Creating a new research hypothesis is tough and can take a lot of time. MIT researchers have developed an artificial intelligence (AI) system to help scientists generate and check these hypotheses faster, especially in biologically inspired materials.

A paper published in Advanced Materials introduces a system called SciAgents, which uses multiple AI agents. Each agent has a specific job and can access data. They work together using graph reasoning, where AI models use a knowledge graph to connect different scientific ideas.

This method is inspired by how biological systems work, where many simple parts come together to do complex tasks.

AI models like large language models (LLMs) are good at answering questions but not at creating new ideas. The MIT team used these models to go beyond just recalling information. They built a knowledge graph from many research papers, which helps AI models think more like scientists by focusing on relationships and principles.

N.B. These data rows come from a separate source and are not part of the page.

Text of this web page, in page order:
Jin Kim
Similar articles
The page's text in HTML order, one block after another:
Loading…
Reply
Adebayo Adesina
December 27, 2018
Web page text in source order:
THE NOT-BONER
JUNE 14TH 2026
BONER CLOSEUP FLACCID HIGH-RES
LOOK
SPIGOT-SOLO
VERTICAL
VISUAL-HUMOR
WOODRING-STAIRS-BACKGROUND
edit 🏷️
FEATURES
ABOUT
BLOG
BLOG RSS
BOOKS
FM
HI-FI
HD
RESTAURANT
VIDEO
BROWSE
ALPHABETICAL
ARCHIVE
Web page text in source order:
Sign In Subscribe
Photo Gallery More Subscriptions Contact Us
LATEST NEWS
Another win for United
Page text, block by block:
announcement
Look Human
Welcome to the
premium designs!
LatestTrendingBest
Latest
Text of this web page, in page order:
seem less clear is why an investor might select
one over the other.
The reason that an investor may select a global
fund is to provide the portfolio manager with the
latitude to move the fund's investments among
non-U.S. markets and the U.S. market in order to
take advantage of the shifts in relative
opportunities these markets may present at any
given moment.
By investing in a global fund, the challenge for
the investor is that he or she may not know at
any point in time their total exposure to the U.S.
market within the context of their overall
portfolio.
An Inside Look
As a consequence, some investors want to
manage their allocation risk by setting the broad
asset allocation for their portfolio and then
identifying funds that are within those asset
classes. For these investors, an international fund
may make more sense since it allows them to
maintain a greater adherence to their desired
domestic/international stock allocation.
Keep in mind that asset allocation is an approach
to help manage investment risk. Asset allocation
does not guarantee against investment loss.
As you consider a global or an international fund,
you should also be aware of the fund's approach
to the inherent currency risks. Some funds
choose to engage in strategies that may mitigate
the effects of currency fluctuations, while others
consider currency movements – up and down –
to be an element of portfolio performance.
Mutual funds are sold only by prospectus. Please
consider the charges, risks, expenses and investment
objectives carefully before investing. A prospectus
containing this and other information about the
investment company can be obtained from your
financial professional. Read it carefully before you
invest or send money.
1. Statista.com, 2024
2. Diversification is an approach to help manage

How SciAgents works (Credit: MIT).
How SciAgents works (Credit: MIT).

In SciAgents, different AI models have roles like “Ontologist,” which defines terms and links concepts, and “Scientist 1,” which makes research proposals. “Scientist 2” expands these ideas, while a “Critic” model points out flaws for improvement. This teamwork leads to better, more creative hypotheses.

Thousands of new research ideas for biomaterials

For example, the MIT researchers have explored silk and energy efficiency, proposing new biomaterials combining silk with dandelion pigments. SciAgents suggested simulations and applications, like bioinspired adhesives.

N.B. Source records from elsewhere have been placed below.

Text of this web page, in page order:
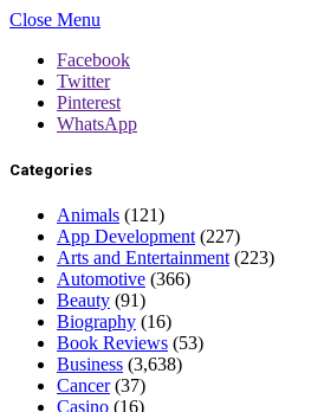
Close Menu
Facebook
Twitter
Pinterest
WhatsApp
Categories
Animals (121)
App Development (227)
Arts and Entertainment (223)
Automotive (366)
Beauty (91)
Biography (16)
Book Reviews (53)
Business (3,638)
Cancer(37)
Casino (16)
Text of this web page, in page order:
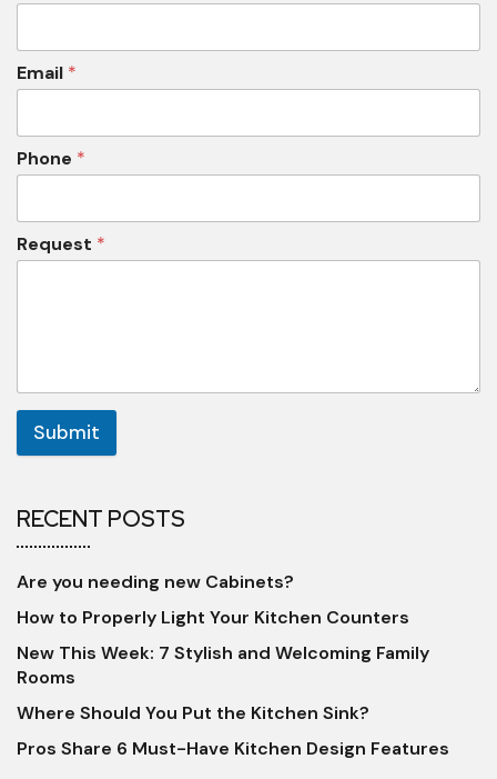
Email *
Phone *
Request *
Submit
RECENT POSTS
Are you needing new Cabinets?
How to Properly Light Your Kitchen Counters
New This Week: 7 Stylish and Welcoming Family
Rooms
Where Should You Put the Kitchen Sink?
Pros Share 6 Must-Have Kitchen Design Features
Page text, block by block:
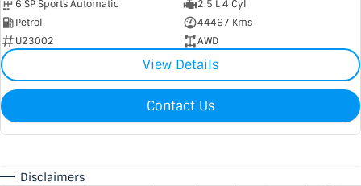
6 SP Sports Automatic
2.5 L 4 Cyl
Petrol
44467 Kms
U23002
AWD
View Details
Contact Us
Disclaimers
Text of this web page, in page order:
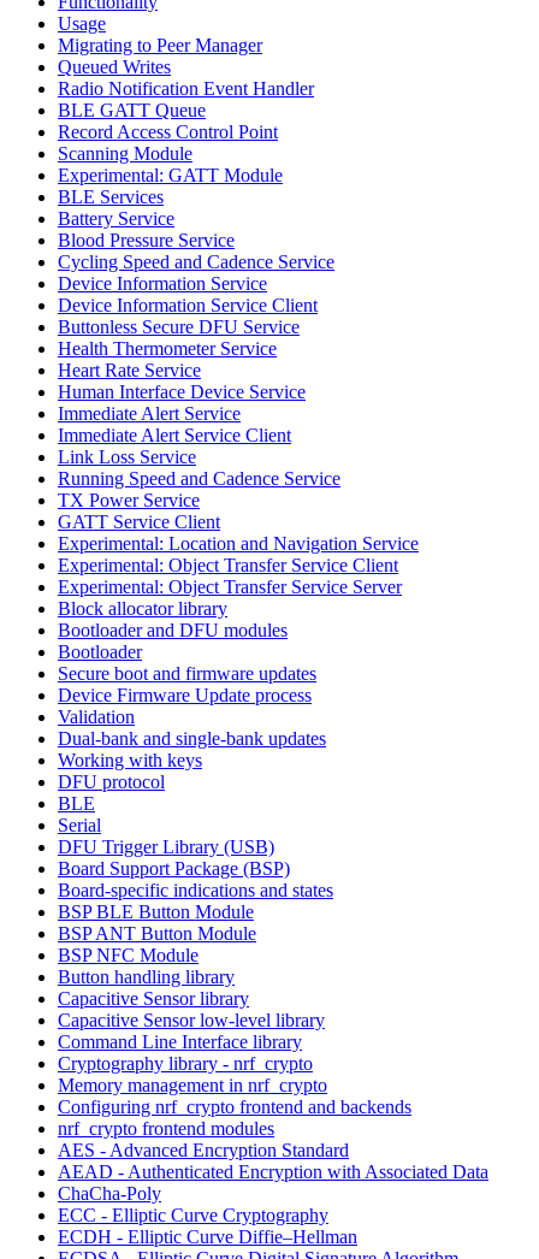
Usage
Migrating to Peer Manager
Queued Writes
Radio Notification Event Handler
BLE GATT Queue
Record Access Control Point
Scanning Module
Experimental: GATT Module
BLE Services
Battery Service
Blood Pressure Service
Cycling Speed and Cadence Service
Device Information Service
Device Information Service Client
Buttonless Secure DFU Service
Health Thermometer Service
Heart Rate Service
Human Interface Device Service
Immediate Alert Service
Immediate Alert Service Client
Link Loss Service
Running Speed and Cadence Service
TX Power Service
GATT Service Client
Experimental: Location and Navigation Service
Experimental: Object Transfer Service Client
Experimental: Object Transfer Service Server
Block allocator library
Bootloader and DFU modules
Bootloader
Secure boot and firmware updates
Device Firmware Update process
Validation
Dual-bank and single-bank updates
Working with keys
DFU protocol
BLE
Serial
DFU Trigger Library (USB)
Board Support Package (BSP)
Board-specific indications and states
BSP BLE Button Module
BSP ANT Button Module
BSP NFC Module
Button handling library
Capacitive Sensor library
Capacitive Sensor low-level library
Command Line Interface library
Cryptography library - nrf_crypto
Memory management in nrf_crypto
Configuring nrf_crypto frontend and backends
nrf_crypto frontend modules
AES - Advanced Encryption Standard
AEAD - Authenticated Encryption with Associated Data
ChaCha-Poly
ECC - Elliptic Curve Cryptography
ECDH - Elliptic Curve Diffie–Hellman

In other tests, SciAgents generated original hypotheses about biomimetic microfluidic chips, collagen-based scaffolds, and graphene-based bioelectronic devices.

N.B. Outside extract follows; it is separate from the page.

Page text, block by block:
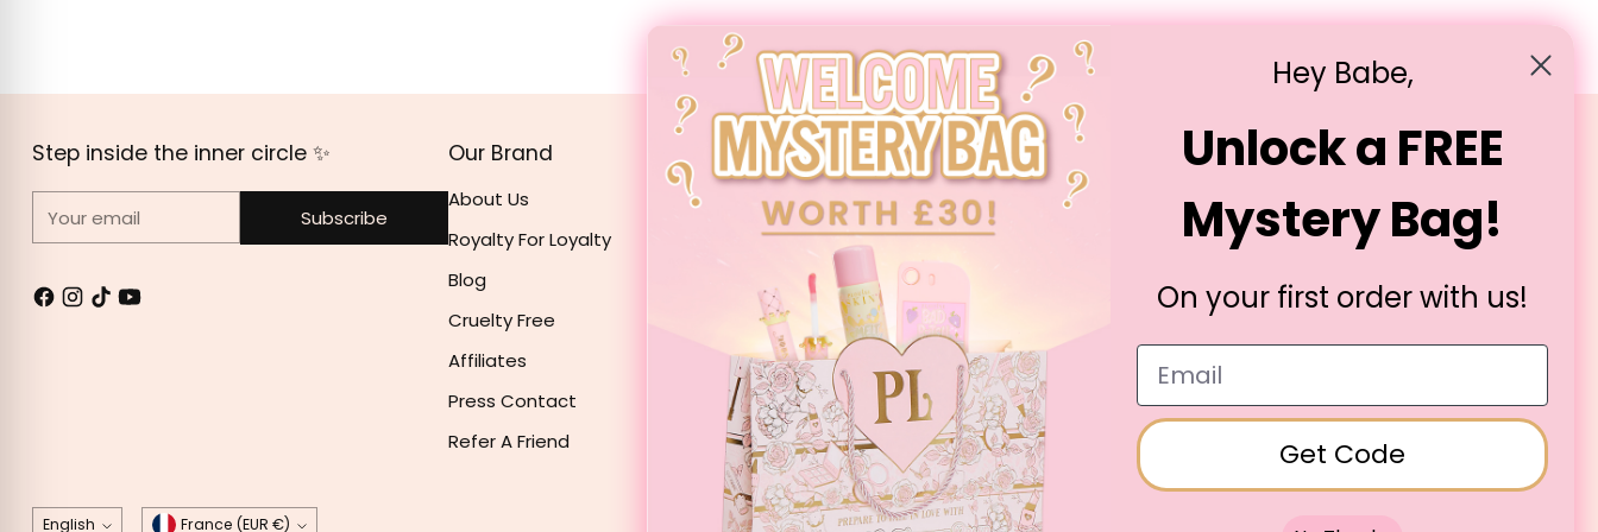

“The system was able to come up with these new, rigorous ideas based on the path from the knowledge graph,” says researcher Alireza Ghafarollahi in an MIT press release. “In terms of novelty and applicability, the materials seemed robust and novel. In future work, we’re going to generate thousands, or tens of thousands, of new research ideas.”

The researchers plan to add more tools for data retrieval and simulations, making the system even better as AI technology advances.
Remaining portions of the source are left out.